All businesses have accounting departments, even if they’re not “in house.” Someone is working behind the scenes on things such as employee salaries, bonuses and incentives; while they could also be in regular contact with customers and clients to chase outstanding payments and handle any invoices. Employment of accountants and auditors is expected to grow 16 percent from 2010 to 2020, about as fast as the average for all occupations.
Working in a stressful stock market might not sound like fun for some people, but those who enjoy working under pressure and being tasked with making some of the biggest decisions a company can make can thrive. Generally, those who move into this industry are educated at degree level in subjects such as economics or finance, giving them the advantages they need to hit the ground running and understand every aspect of the industry. Employment of Stock Brokers is expected to grow 15 percent from 2010 to 2020, about as fast as the average for all occupations.
Risk Management/Financial Analysts
A lot of companies sit down and think about their next big investment or their next product release, and those involved in the decision making process often don’t have any formal training in financial risk management meaning that they don’t see some of the potential underlying problems associated with an investment. Alternatively, you could be in a position to advise them on when to buy and sell any stock they’re interested or involved in before prices rocket or plummet. Employment of financial analysts is expected to grow 23 percent from 2010 to 2020, faster than the average for all occupations.

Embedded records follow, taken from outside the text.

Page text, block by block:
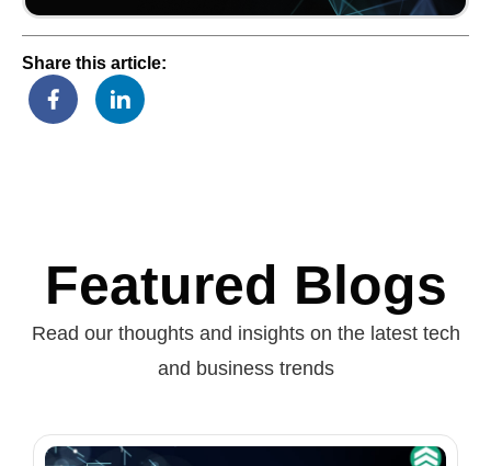
Share this article:
Featured Blogs
Read our thoughts and insights on the latest tech
and business trends
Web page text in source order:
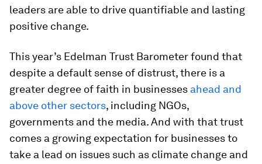
leaders are able to drive quantifiable and lasting
positive change.
This year’s Edelman Trust Barometer found that
despite a default sense of distrust, there is a
greater degree of faith in businesses ahead and
above other sectors, including NGOs,
governments and the media. And with that trust
comes a growing expectation for businesses to
take a lead on issues such as climate change and
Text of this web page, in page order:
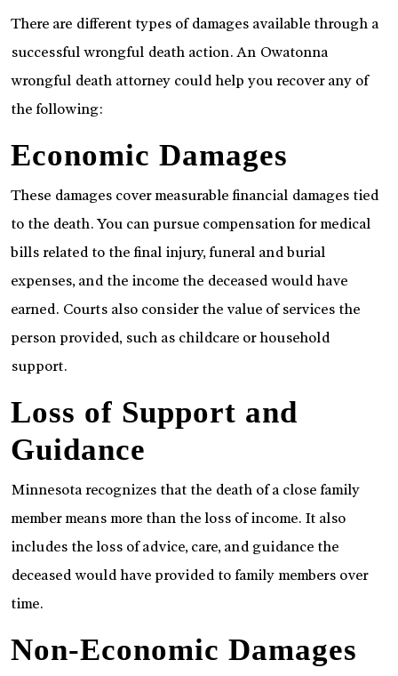
There are different types of damages available through a
successful wrongful death action. An Owatonna
wrongful death attorney could help you recover any of
the following:
Economic Damages
These damages cover measurable financial damages tied
to the death. You can pursue compensation for medical
bills related to the final injury, funeral and burial
expenses, and the income the deceased would have
earned. Courts also consider the value of services the
person provided, such as childcare or household
support.
Loss of Support and
Guidance
Minnesota recognizes that the death of a close family
member means more than the loss of income. It also
includes the loss of advice, care, and guidance the
deceased would have provided to family members over
time.
Non-Economic Damages
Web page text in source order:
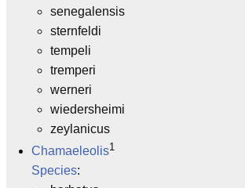
senegalensis
sternfeldi
tempeli
tremperi
werneri
wiedersheimi
zeylanicus
Chamaeleolis1
Species:
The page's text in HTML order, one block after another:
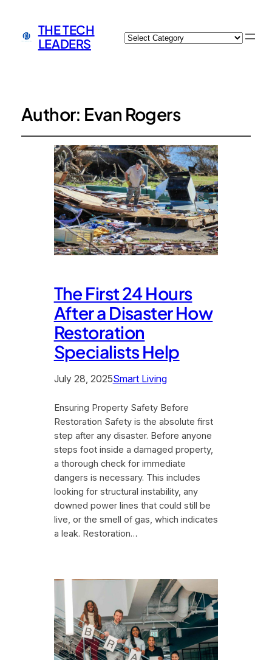
THE TECH
LEADERS
Categories
Author: Evan Rogers
The First 24 Hours
After a Disaster How
Restoration
Specialists Help
July 28, 2025Smart Living
Ensuring Property Safety Before
Restoration Safety is the absolute first
step after any disaster. Before anyone
steps foot inside a damaged property,
a thorough check for immediate
dangers is necessary. This includes
looking for structural instability, any
downed power lines that could still be
live, or the smell of gas, which indicates
a leak. Restoration…
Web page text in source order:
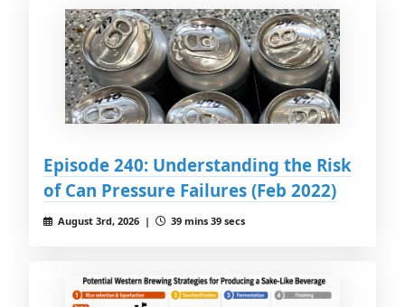
Episode 240: Understanding the Risk
of Can Pressure Failures (Feb 2022)
August 3rd, 2026 | 39 mins 39 secs
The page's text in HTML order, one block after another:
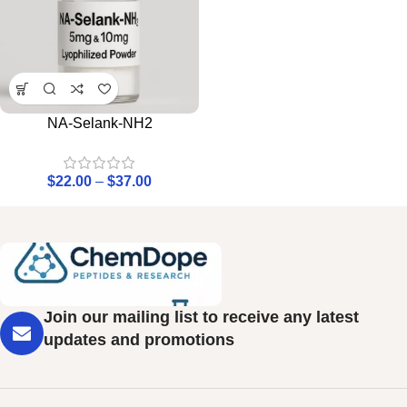
NA-Selank-NH2
$22.00 – $37.00
Join our mailing list to receive any latest
updates and promotions
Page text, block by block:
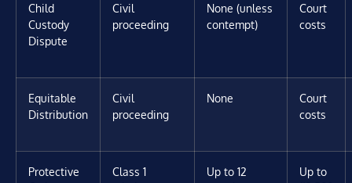
Child
Custody
Dispute
Civil
proceeding
None (unless
contempt)
Court
costs
Equitable
Distribution
Civil
proceeding
None
Court
costs
Protective
Class 1
Up to 12
Up to
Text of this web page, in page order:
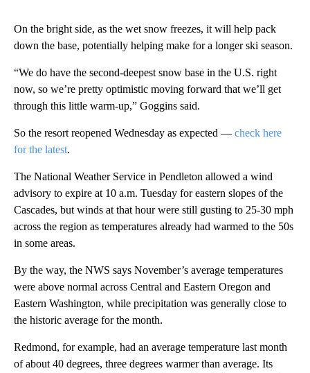
On the bright side, as the wet snow freezes, it will help pack
down the base, potentially helping make for a longer ski season.
“We do have the second-deepest snow base in the U.S. right
now, so we’re pretty optimistic moving forward that we’ll get
through this little warm-up,” Goggins said.
So the resort reopened Wednesday as expected — check here
for the latest.
The National Weather Service in Pendleton allowed a wind
advisory to expire at 10 a.m. Tuesday for eastern slopes of the
Cascades, but winds at that hour were still gusting to 25-30 mph
across the region as temperatures already had warmed to the 50s
in some areas.
By the way, the NWS says November’s average temperatures
were above normal across Central and Eastern Oregon and
Eastern Washington, while precipitation was generally close to
the historic average for the month.
Redmond, for example, had an average temperature last month
of about 40 degrees, three degrees warmer than average. Its
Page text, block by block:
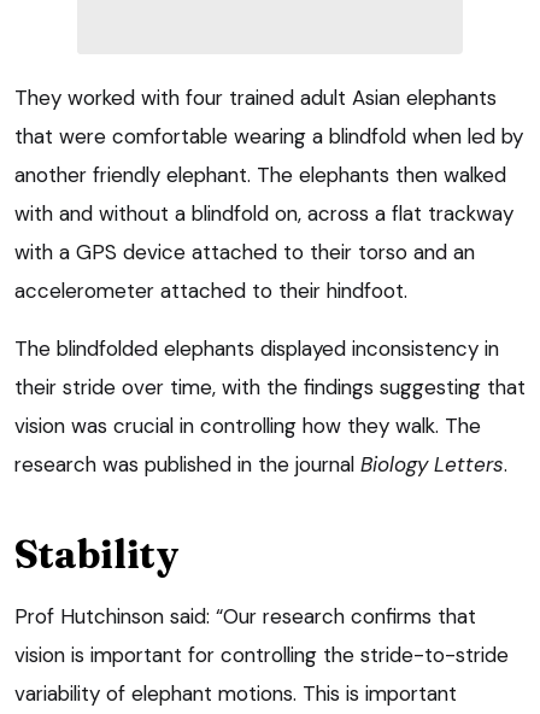
They worked with four trained adult Asian elephants
that were comfortable wearing a blindfold when led by
another friendly elephant. The elephants then walked
with and without a blindfold on, across a flat trackway
with a GPS device attached to their torso and an
accelerometer attached to their hindfoot.
The blindfolded elephants displayed inconsistency in
their stride over time, with the findings suggesting that
vision was crucial in controlling how they walk. The
research was published in the journal Biology Letters.
Stability
Prof Hutchinson said: “Our research confirms that
vision is important for controlling the stride-to-stride
variability of elephant motions. This is important
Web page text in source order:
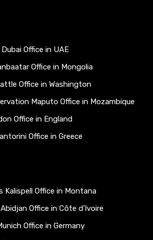
Office in UAE
Office in Mongolia
Office in Washington
Maputo Office in Mozambique
Office in England
Office in Greece
Kalispell Office in Montana
Office in Côte d’Ivoire
Office in Germany
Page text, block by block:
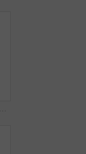
Library, students and tablet in college with discussion, group project and research for assignment. People, talk and tech in university with collaboration, learning support and study for education.
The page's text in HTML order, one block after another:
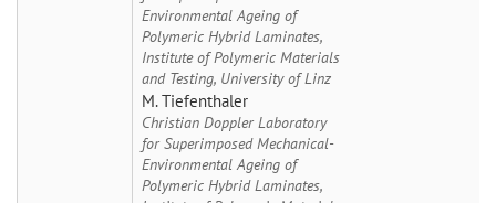
Environmental Ageing of
Polymeric Hybrid Laminates,
Institute of Polymeric Materials
and Testing, University of Linz
M. Tiefenthaler
Christian Doppler Laboratory
for Superimposed Mechanical-
Environmental Ageing of
Polymeric Hybrid Laminates,
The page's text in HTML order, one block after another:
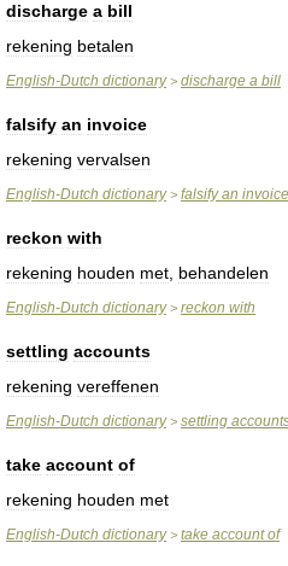
discharge a bill
rekening betalen
English-Dutch dictionary> discharge a bill
falsify an invoice
rekening vervalsen
English-Dutch dictionary> falsify an invoice
reckon with
rekening houden met behandelen
English-Dutch dictionary> reckon with
settling accounts
rekening vereffenen
English-Dutch dictionary> settling
take account of
rekening houden met
English-Dutch dictionary> take account of

Other Careers that Require Math
Insurance Underwriters are similar to actuaries but often deal individual insurance applicants. Insurance underwriters decide whether to provide insurance and under what terms. They evaluate insurance applications and determine coverage amounts and premiums. Employment of underwriters is expected to increase 6 percent from 2010 to 2020, slower than the average for all occupations. New types of automated underwriting software allow workers to process applications more quickly than before, reducing the need for underwriters.
Real Estate Brokers and Sales Agents
Real estate brokers and sales agents help clients buy, sell, and rent properties. Brokers and agents do the same type of work, but brokers are licensed to manage their own real estate businesses. Although they are involved in face to face selling they have to be good with math. Employment of real estate brokers and sales agents is expected to grow 11 percent from 2010 to 2020, about as fast as the average for all occupations.
Insurance Sales Agents
Insurance sales agents help insurance companies generate new business by contacting potential customers and selling one or more types of insurance. An agent explains various insurance policies and helps clients choose plans that suit them. Employment of insurance sales agents is projected to grow 22 percent from 2010 to 2020, faster than the average for all occupations.